The Zimbabwe Energy Regulatory Authority will decide on Zesa Holdings’ request for a 49 percent power tariff increase before the end of this month, chief executive Engineer Gloria Magombo said yesterday. Eng Magombo said that the matter (for an increase) is now at Government level, where input response is awaited, adding she is positive the decision will be made this month.
The prevailing consistence in improved power supply can only be sustained if Zesa, which is seeking a substantial increase, gets an economic tariff for 2016. This is because the power utility is faced with a host of funding needs, among them capital projects and infrastructure maintenance.
ZESA’s obligations also include power imports from regional utilities, most notable being 300 megawatts coming from South Africa’s Eskom.
The imports are meant to close the gap between the country’s current generation of 1 050MW against peak period demand of 2 200MW.
Notably, Zesa ended frequent rolling power cuts that at times lasted for days on end, when it struck an import deal with Eskom, but questions have arisen about how long it can sustain this state of affairs considering it is paying close to $7 million upfront every month. The power utility has not been allowed to get an economic tariff since 2009.
The utility needs to significantly grow its revenue inflows in order to fund many obligations including capital projects and maintenance programmes, both key elements to ensure consistent supply.
An official who would not be named said Zesa’s proposed tariff hike of 49 percent was critical in determining the utility’s ability to sustain improved supplies, which is also being managed through imports.
This forms part of Zesa’s supply demand side interventions while supply side initiatives, including Kariba South and Hwange 7 and 8 expansions, are being developed to come on line starting from 2018.
Zesa has since applied to ZERA for an average power tariff increase to 15c per kWh from the current average tariff of 9,86c per kWh. This would help meet its huge, predominantly prepaid cash imports.

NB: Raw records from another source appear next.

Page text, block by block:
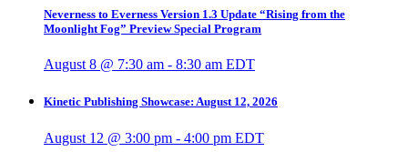
Neverness to Everness Version 1.3 Update “Rising from the
Moonlight Fog” Preview Special Program
August 8 @ 7:30 am - 8:30 am EDT
Kinetic Publishing Showcase: August 12, 2026
August 12 @ 3:00 pm - 4:00 pm EDT
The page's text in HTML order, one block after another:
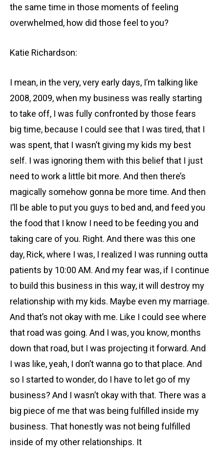
the same time in those moments of feeling
overwhelmed, how did those feel to you?
Katie Richardson:
I mean, in the very, very early days, I’m talking like
2008, 2009, when my business was really starting
to take off, I was fully confronted by those fears
big time, because I could see that I was tired, that I
was spent, that I wasn’t giving my kids my best
self. I was ignoring them with this belief that I just
need to work a little bit more. And then there’s
magically somehow gonna be more time. And then
I’ll be able to put you guys to bed and, and feed you
the food that I know I need to be feeding you and
taking care of you. Right. And there was this one
day, Rick, where I was, I realized I was running outta
patients by 10:00 AM. And my fear was, if I continue
to build this business in this way, it will destroy my
relationship with my kids. Maybe even my marriage.
And that’s not okay with me. Like I could see where
that road was going. And I was, you know, months
down that road, but I was projecting it forward. And
I was like, yeah, I don’t wanna go to that place. And
so I started to wonder, do I have to let go of my
business? And I wasn’t okay with that. There was a
big piece of me that was being fulfilled inside my
business. That honestly was not being fulfilled
inside of my other relationships. It
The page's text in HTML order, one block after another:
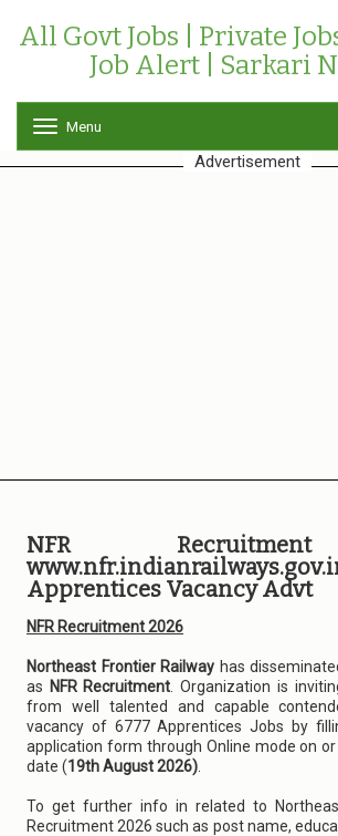
All Govt Jobs | Private
Job Alert | Sarkari
o
g
Menu
Advertisement
NFR
Apprentices Vacancy Advt
NFR Recruitment 2026
Northeast Frontier Railway has
as NFR Recruitment . Organization is
from well talented and capable
vacancy of 6777 Apprentices Jobs by
application form through Online mode on
date (19th August 2026)
To get further info in related to
Recruitment 2026 such as post name,
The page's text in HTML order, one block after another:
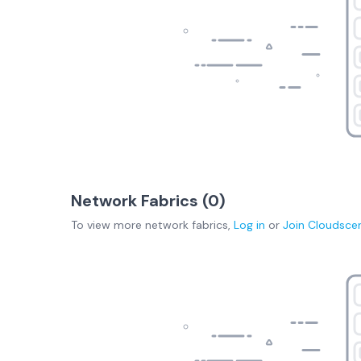
Network Fabrics (0)
To view more network fabrics, Log in or Join
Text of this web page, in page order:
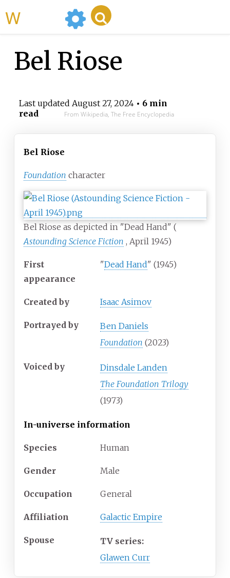
Bel Riose
Last updated August 27, 2024• 6 min
read
From Wikipedia, The Free Encyclopedia
Bel Riose
Foundation character
Bel Riose as depicted in "Dead Hand" (
Astounding Science Fiction , April 1945)
First
appearance
"Dead Hand" (1945)
Created by Isaac Asimov
Portrayed by
Ben Daniels
Foundation (2023)
Voiced by
Dinsdale Landen
The Foundation Trilogy
(1973)
In-universe information
Species Human
Gender Male
Occupation General
Affiliation Galactic Empire
Spouse
TV series:
Glawen Curr
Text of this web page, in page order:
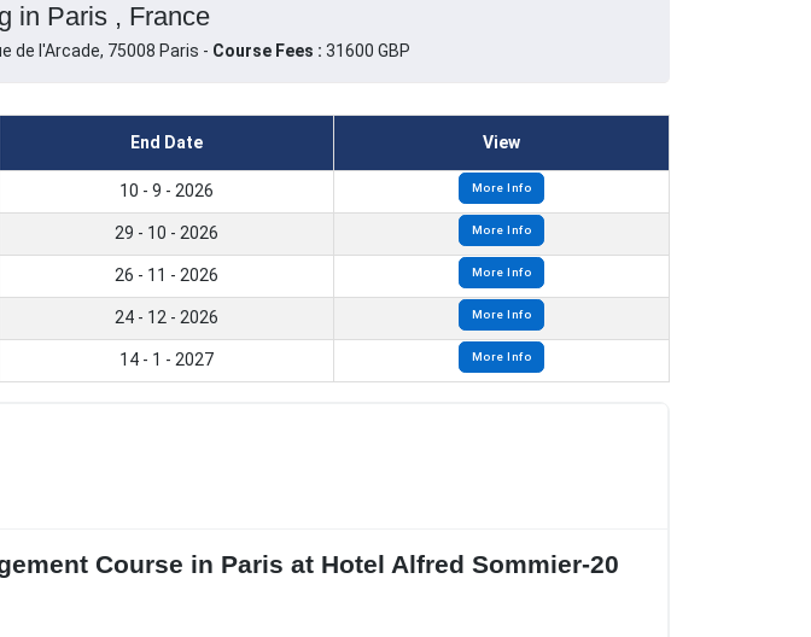
in Paris , France
de l'Arcade, 75008 Paris - Course Fees : 31600 GBP
End Date View
10 - 9 - 2026 More Info
29 - 10 - 2026 More Info
26 - 11 - 2026 More Info
24 - 12 - 2026 More Info
14 - 1 - 2027 More Info
Course in Paris at Hotel Alfred Sommier-20
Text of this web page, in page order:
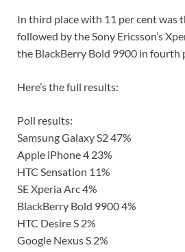
In third place with 11 per cent was
followed by the Sony Ericsson’s
the BlackBerry Bold 9900 in fourth
Here’s the full results:
Poll results:
Samsung Galaxy S2 47%
Apple iPhone 4 23%
HTC Sensation 11%
SE Xperia Arc 4%
BlackBerry Bold 9900 4%
HTC Desire S 2%
Google Nexus S 2%

“Everything that Zesa will be able or not able to do depend on it getting an appropriate tariff. Zesa is likely to get an increase anyway, but if it is not sufficient that won’t help much,” the official said.
Engineer Magombo said that she is positive that the approved new tariff will strike a balance between interests of the producer and consumers.
“That is what will happen (awarding an economic tariff). We need to ensure that there is viability, not only on the side of the producer, but consumers as well. Balance is what is required when the decision is made; that is the aim all the time,” Eng. Magombo said.